By contrast, transfection of hu-SCs with increasing PAX7 doses up to 6 µg resulted in increased myogenin (mRNA and protein) and cyclin D1 levels (Fig. 5F,G), whereas upon transfection with 9 µg PAX7 a substantial decrease in cyclin D1 (Fig. 5F) was detected along with remarkably low myogenin mRNA and protein levels relative to the control, as investigated by real-time PCR (Fig. 5F), western blotting (Fig. 5G) and analysis of myogenin-luc reporter gene expression (Fig. 5H). Interestingly, recent work has shown that transfection of C2C12 myoblasts with Pax7 or dominant-negative Pax7 results in an enhanced and reduced transcription of Myog, respectively, compared with controls (Calhabeu et al., 2013). We show here that up to a certain level, in hu-SCs, PAX7 normally upregulates myogenin, whereas above a critical level of abundance, PAX7 downregulates myogenin (Fig. 5F–H). Thus, PAX7 and myogenin reciprocally regulate their expression levels in a biphasic manner in normal myoblasts. In addition, in hu-SCs ectopic PAX7 decreased RAGE mRNA and protein dose dependently (Fig. 5F,G), increased MYOD1 levels at 1 and 3 µg, and substantially decreased it at 9 µg, and decreased MyoD dose dependently (Fig. 5F,G). The dose-dependent decrease in MyoD, as opposed to the biphasic change in MYOD1 detected in PAX7-transfected hu-SCs, likely reflects transcriptional (Fig. 5E) and post-translational (Olguin et al., 2007) regulatory mechanisms.
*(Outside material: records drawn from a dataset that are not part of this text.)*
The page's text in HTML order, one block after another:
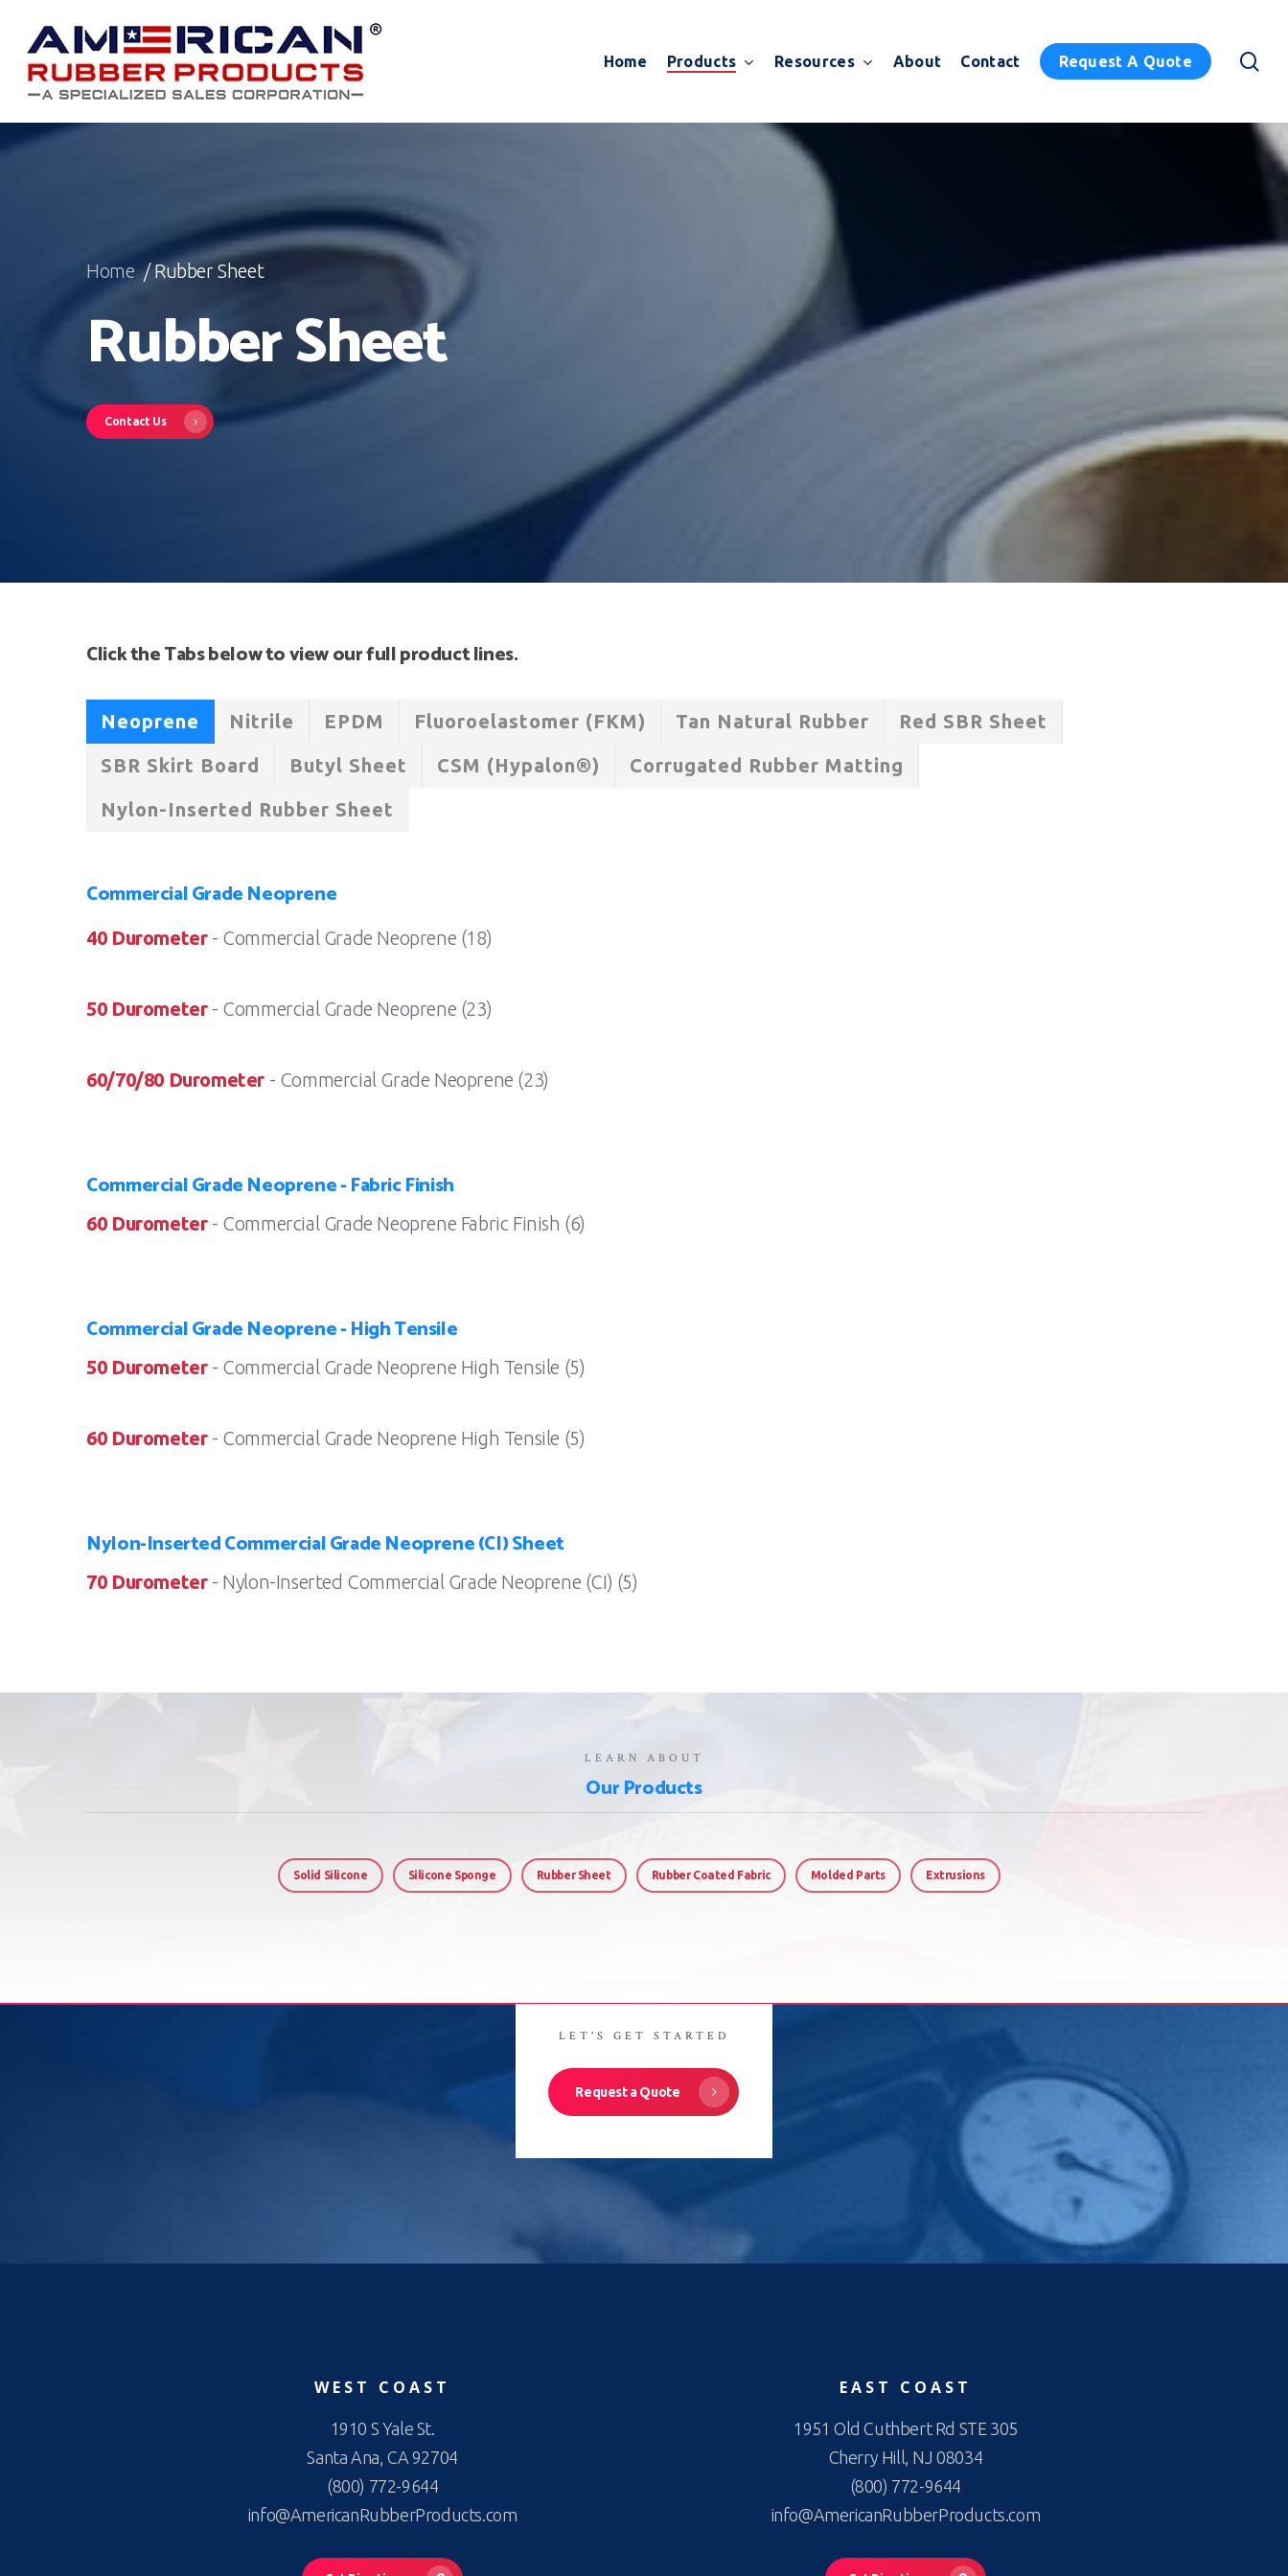
main
content
Home Products Resources About Contact Request A Quote
Home/ Rubber Sheet
Rubber Sheet
Contact Us
Click the Tabs below to view our full product lines.
Neoprene Nitrile EPDM Fluoroelastomer (FKM) Tan Natural Rubber
Red SBR Sheet
SBR Skirt Board
Butyl Sheet CSM (Hypalon®)
Corrugated Rubber Matting
Nylon-Inserted Rubber Sheet
Commercial Grade Neoprene
40 Durometer- Commercial Grade Neoprene (18)
50 Durometer- Commercial Grade Neoprene (23)
60/70/80 Durometer - Commercial Grade Neoprene (23)
Commercial Grade Neoprene - Fabric Finish
60 Durometer- Commercial Grade Neoprene Fabric Finish (6)
Commercial Grade Neoprene - High Tensile
50 Durometer- Commercial Grade Neoprene High Tensile (5)
60 Durometer- Commercial Grade Neoprene High Tensile (5)
Nylon-Inserted Commercial Grade Neoprene (CI) Sheet
70 Durometer - Nylon-Inserted Commercial Grade Neoprene (CI) (5)
LEARN ABOUT
Our Products
Solid Silicone Silicone Sponge Rubber Sheet Rubber Coated Fabric Molded Parts Extrusions
LET'S GET STARTED
Request a Quote
WEST COAST
1910 S Yale St.
Santa Ana, CA 92704
(800) 772-9644
info@AmericanRubberProducts.com
EAST COAST
1951 Old Cuthbert Rd STE 305
Cherry Hill, NJ 08034
(800) 772-9644
info@AmericanRubberProducts.com
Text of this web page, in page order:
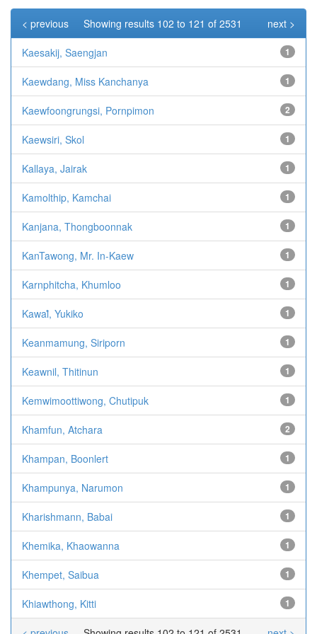
Showing results 102 to 121 of 2531
< previous next >
Kaesakij, Saengjan 1
Kaewdang, Miss Kanchanya 1
Kaewfoongrungsi, Pornpimon 2
Kaewsiri, Skol 1
Kallaya, Jairak 1
Kamolthip, Kamchai 1
Kanjana, Thongboonnak 1
KanTawong, Mr. In-Kaew 1
Karnphitcha, Khumloo 1
Kawaiํ, Yukiko 1
Keanmamung, Siriporn 1
Keawnil, Thitinun 1
Kemwimoottiwong, Chutipuk 1
Khamfun, Atchara 2
Khampan, Boonlert 1
Khampunya, Narumon 1
Kharishmann, Babai 1
Khemika, Khaowanna 1
Khempet, Saibua 1
Khiawthong, Kitti 1
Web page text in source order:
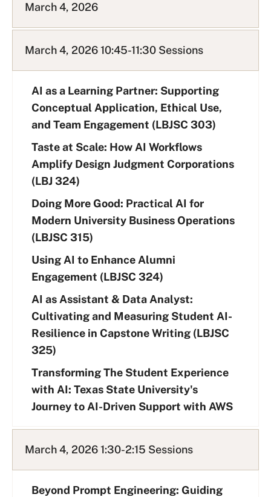
i
s
March 4, 2026
March 4, 2026 10:45-11:30 Sessions
AI as a Learning Partner: Supporting
Conceptual Application, Ethical Use,
and Team Engagement (LBJSC 303)
Taste at Scale: How AI Workflows
Amplify Design Judgment Corporations
(LBJ 324)
Doing More Good: Practical AI for
Modern University Business Operations
(LBJSC 315)
Using AI to Enhance Alumni
Engagement (LBJSC 324)
AI as Assistant & Data Analyst:
Cultivating and Measuring Student AI-
Resilience in Capstone Writing (LBJSC
325)
Transforming The Student Experience
with AI: Texas State University's
Journey to AI-Driven Support with AWS
March 4, 2026 1:30-2:15 Sessions
Beyond Prompt Engineering: Guiding
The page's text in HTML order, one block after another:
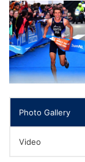
Photo Gallery
Video
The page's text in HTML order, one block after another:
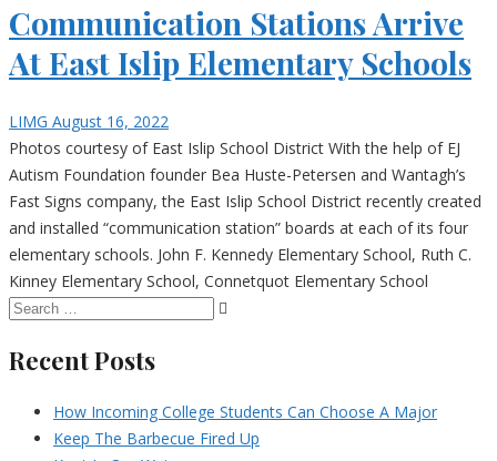
Communication Stations Arrive
At East Islip Elementary Schools
LIMG August 16, 2022
Photos courtesy of East Islip School District With the help of EJ
Autism Foundation founder Bea Huste-Petersen and Wantagh’s
Fast Signs company, the East Islip School District recently created
and installed “communication station” boards at each of its four
elementary schools. John F. Kennedy Elementary School, Ruth C.
Kinney Elementary School, Connetquot Elementary School
Recent Posts
How Incoming College Students Can Choose A Major
Keep The Barbecue Fired Up
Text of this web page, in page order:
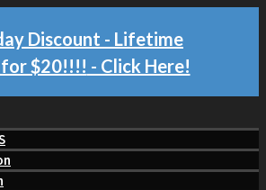
Discount - Lifetime
for $20!!!! - Click Here!

Collectively, our results suggested that: (1) ERMS cell proliferation and survival require a certain amount of PAX7; (2) PAX7 enhances ERMS cell proliferation by reducing MyoD levels in a proteasome-dependent manner; and (3) low or absent RAGE signaling in ERMS cells alters the relative abundances of PAX7, MyoD and myogenin, with a prevalence of PAX7 over MyoD and myogenin, which leads to enhanced proliferation and defective differentiation, similar to in Ager−/− myoblasts (Riuzzi et al., 2012).
MyoD regulates PAX7 and myogenin levels in ERMS cells
Transient transfection of TE671/WT, RD and hu-SCs with increasing doses of Myod1 resulted in a dose-dependent increase in myogenin and decrease in PAX7, and no significant changes in RAGE (Fig. 6A,B). Transfection with Myod1 also reduced cyclin D1 levels in all the above cell types (Fig. 6B) and proliferation in TE671/WT cells (Fig. 6C) and all other cell types listed above (data not shown). Consistently, transfection of TE671/WT cells with increasing Myod1 doses progressively made Ki67 and MyoD mutually exclusive (Fig. 6C) strongly indicating that low or absent expression of MyoD in ERMS cells is due to their high PAX7 content (see Fig. 5B,F) and is a major cause of elevated proliferation.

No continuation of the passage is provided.